Nonprofit Working to Block Drug Imports Has Ties to Pharma Lobby - happy-go-lucky
http://www.npr.org/sections/health-shots/2017/04/18/524363014/nonprofit-working-to-block-drug-imports-has-ties-to-pharma-lobby
======
tomkinstinch
The price differences between domestic and international medicines can be
truly outrageous. I just got back from a work trip to a hospital in Sierra
Leone, where the anthelmintic medicine Albendazole costs the equivalent of $1
USD at a private pharmacy (or even less if you don't care about packaging).
The same treatment in the US (a single dose) cost me $430 USD (before
insurance). This medicine is out of patent; the R&D costs have been recovered.

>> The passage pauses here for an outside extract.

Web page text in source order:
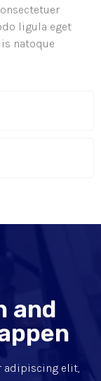
ligula eget
natoque
and
adipiscing elit,

There's no reason for it to cost as much as is does in the US, apart from
greed. It's more of a niche drug in the US than it is in sub-Saharan Africa,
but it is shelf stable unlike say the antibodies of an immunotherapy, or the
rabies vaccine, so it's not perishable. I trust the purity of the US version
more than the version sold internationally, but that is probably an irrational
fear. Even with added costs of laboratory purity testing and import tariffs,
those in the US would still be better off if we could import drugs from
overseas.

Some medicines are expensive for a reason: they're new and need to have R&D
(and FDA) costs recovered (this is why we have patents), they have niche use
and are produced in small quantities (cancer immunotherapies), they're
perishable (biologicals), or all three. Many others are expensive because we
have no regulatory protections against price gouging. Epi-Pens are another
example. A 1mL vial of epinephrine costs ~$5, and the syringe to inject it
costs pennies. Auto-injectors add some value, but not the $700 Mylan charges.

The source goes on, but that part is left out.